| WHAT THE TASK REQUIRES |
Could you repeat, word for word, only the lines from the one containing "more. You will have" through the final line of the records below?

| INPUT RECORDS |

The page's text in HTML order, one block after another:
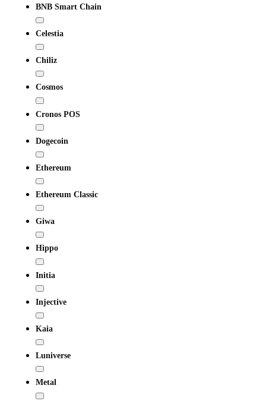
BNB Smart Chain
Celestia
Chiliz
Cosmos
Cronos POS
Dogecoin
Ethereum
Ethereum Classic
Giwa
Hippo
Initia
Injective
Kaia
Luniverse
Metal
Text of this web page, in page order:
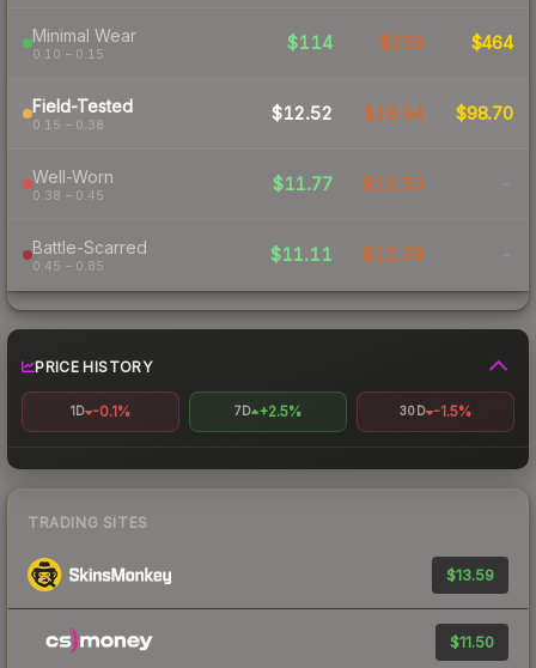
Minimal Wear
0.10 – 0.15
$114 $155 $464
Field-Tested
0.15 – 0.38
$12.52 $19.94 $98.70
Well-Worn
0.38 – 0.45
$11.77 $12.53 -
Battle-Scarred
0.45 – 0.85
$11.11 $12.78 -
PRICE HISTORY
1D -0.1% 7D +2.5% 30D -1.5%
TRADING SITES
$13.59
$11.50
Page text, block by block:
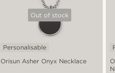
Out of stock
Orisun Asher Onyx Necklace
Personalisable
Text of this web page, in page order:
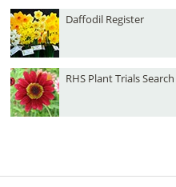
Daffodil Register
RHS Plant Trials Search
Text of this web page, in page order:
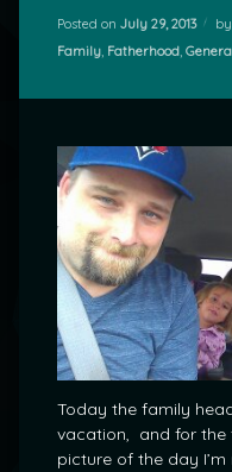
Posted on July 29, 2013 by
Categories:
Family, Fatherhood,
Today the family
vacation, and for the
picture of the day
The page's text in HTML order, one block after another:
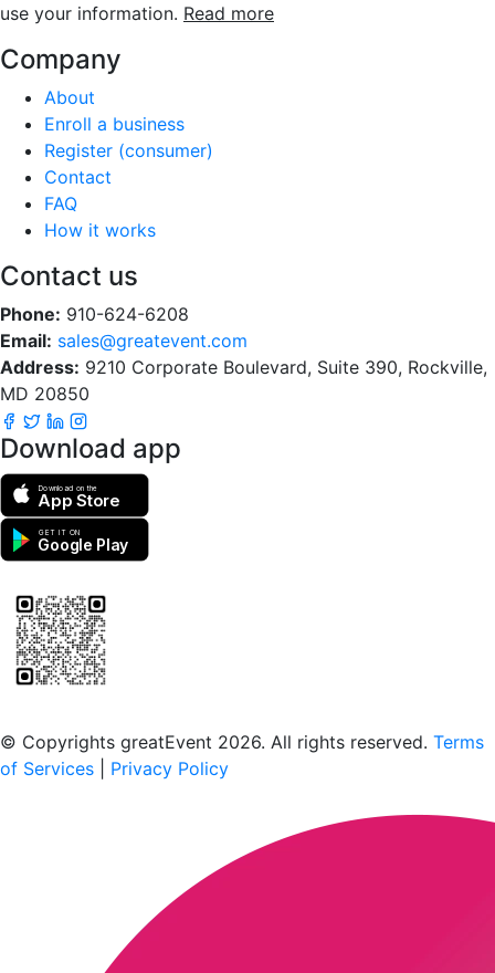
use your information. Read more
Company
About
Enroll a business
Register (consumer)
Contact
FAQ
How it works
Contact us
Phone: 910-624-6208
Email: sales@greatevent.com
Address: 9210 Corporate Boulevard, Suite 390, Rockville,
MD 20850
Download app
Download on the
App Store
GET IT ON
Google Play
© Copyrights greatEvent 2026. All rights reserved. Terms
of Services
Privacy Policy
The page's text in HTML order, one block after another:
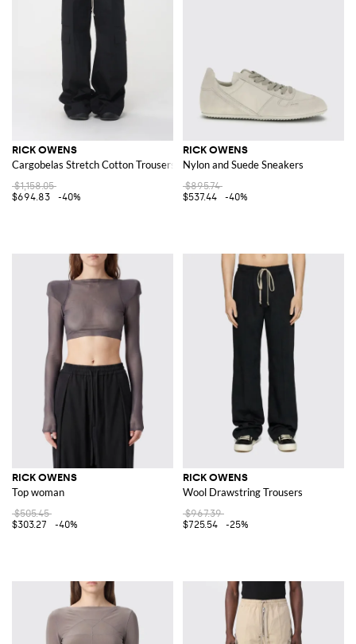
RICK OWENS
Cargobelas Stretch Cotton Trousers
$1,158.05
$694.83
-40%
RICK OWENS
Nylon and Suede Sneakers
$895.74
$537.44
-40%
RICK OWENS
Top woman
$505.45
$303.27
-40%
RICK OWENS
Wool Drawstring Trousers
$967.39
$725.54
-25%
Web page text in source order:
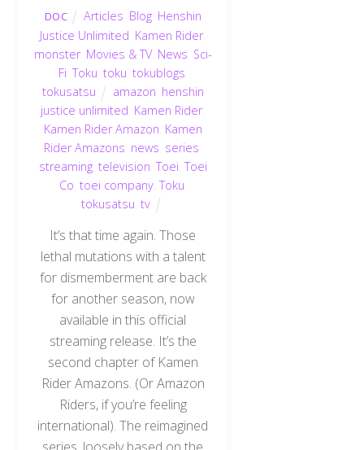
DOC Articles Blog Henshin
Justice Unlimited Kamen Rider,
monster, Movies & TV, News Sci-
Fi ,Toku toku tokublogs
tokusatsu
amazon henshin
justice unlimited Kamen Rider,
Kamen Rider Amazon Kamen
Rider Amazons news series
streaming, television ,Toei ,Toei
Co toei company,Toku
tokusatsu ,tv
It’s that time again. Those
lethal mutations with a talent
for dismemberment are back
for another season, now
available in this official
streaming release. It’s the
second chapter of Kamen
Rider Amazons. (Or Amazon
Riders, if you’re feeling
international). The reimagined
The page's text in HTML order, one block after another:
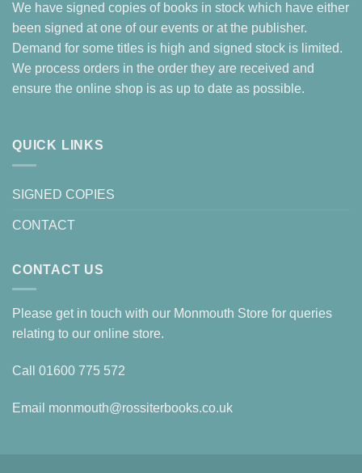
We have signed copies of books in stock which have either
been signed at one of our events or at the publisher.
Demand for some titles is high and signed stock is limited.
We process orders in the order they are received and
ensure the online shop is as up to date as possible.
QUICK LINKS
SIGNED COPIES
CONTACT
CONTACT US
Please get in touch with our Monmouth Store for queries
relating to our online store.
Call 01600 775 572
Email monmouth@rossiterbooks.co.uk
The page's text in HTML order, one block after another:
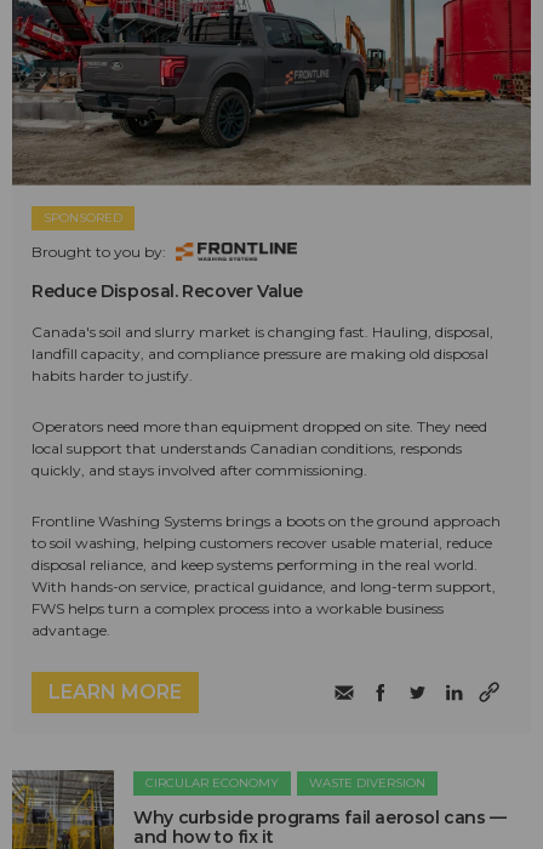
SPONSORED
Brought to you by:
Reduce Disposal. Recover Value
Canada's soil and slurry market is changing fast. Hauling, disposal,
landfill capacity, and compliance pressure are making old disposal
habits harder to justify.
Operators need more than equipment dropped on site. They need
local support that understands Canadian conditions, responds
quickly, and stays involved after commissioning.
Frontline Washing Systems brings a boots on the ground approach
to soil washing, helping customers recover usable material, reduce
disposal reliance, and keep systems performing in the real world.
With hands-on service, practical guidance, and long-term support,
FWS helps turn a complex process into a workable business
advantage.
LEARN MORE
CIRCULAR ECONOMY WASTE DIVERSION
Why curbside programs fail aerosol cans —
and how to fix it
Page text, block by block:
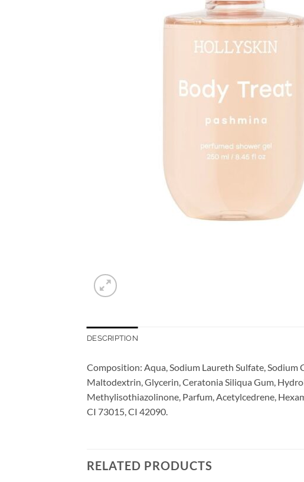
DESCRIPTION
Composition: Aqua, Sodium Laureth Sulfate,
Maltodextrin, Glycerin, Ceratonia Siliqua Gum,
Methylisothiazolinone, Parfum, Acetylcedrene,
CI 73015, CI 42090.
RELATED PRODUCTS
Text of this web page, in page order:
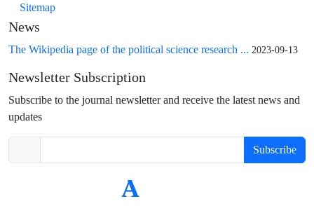
Sitemap
News
The Wikipedia page of the political science research ... 2023-09-13
Newsletter Subscription
Subscribe to the journal newsletter and receive the latest news and
updates
Subscribe
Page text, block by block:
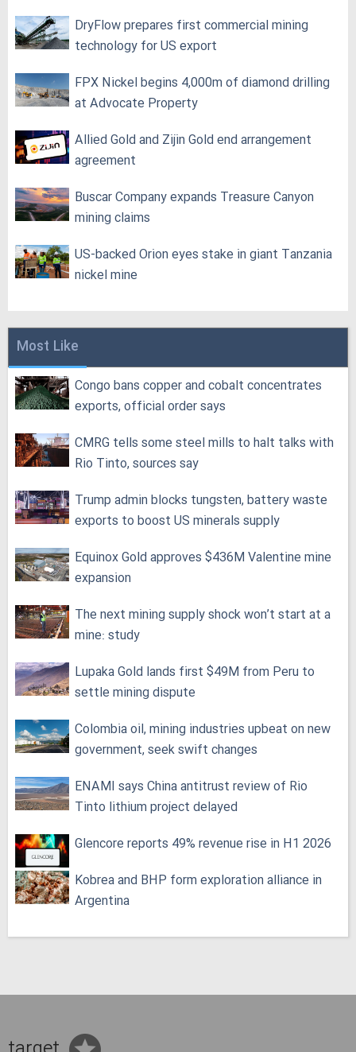
DryFlow prepares first commercial mining
technology for US export
FPX Nickel begins 4,000m of diamond drilling
at Advocate Property
Allied Gold and Zijin Gold end arrangement
agreement
Buscar Company expands Treasure Canyon
mining claims
US-backed Orion eyes stake in giant Tanzania
nickel mine
Most Like
Congo bans copper and cobalt concentrates
exports, official order says
CMRG tells some steel mills to halt talks with
Rio Tinto, sources say
Trump admin blocks tungsten, battery waste
exports to boost US minerals supply
Equinox Gold approves $436M Valentine mine
expansion
The next mining supply shock won’t start at a
mine: study
Lupaka Gold lands first $49M from Peru to
settle mining dispute
Colombia oil, mining industries upbeat on new
government, seek swift changes
ENAMI says China antitrust review of Rio
Tinto lithium project delayed
Glencore reports 49% revenue rise in H1 2026
Kobrea and BHP form exploration alliance in
Argentina
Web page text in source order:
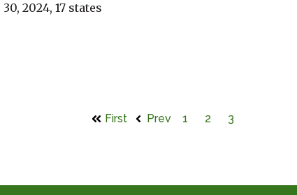
2024, 17 states
First Prev 1 2 3
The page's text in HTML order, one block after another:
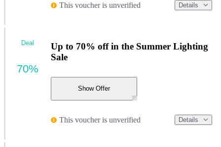
This voucher is unverified Details
Up to 70% off in the Summer Lighting
Sale
Show Offer
This voucher is unverified Details
Deal
70%
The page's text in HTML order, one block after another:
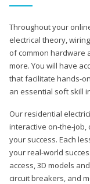
Throughout your
electrical theory,
of common hardware
more. You will have
that facilitate hands-
an essential soft skill
Our residential
interactive on-the-job,
your success. Each
your real-world
access, 3D models
circuit breakers, and

| COMPLETED TASK |
more. You will have
that facilitate hands-
an essential soft skill
Our residential
interactive on-the-job,
your success. Each
your real-world
access, 3D models
circuit breakers, and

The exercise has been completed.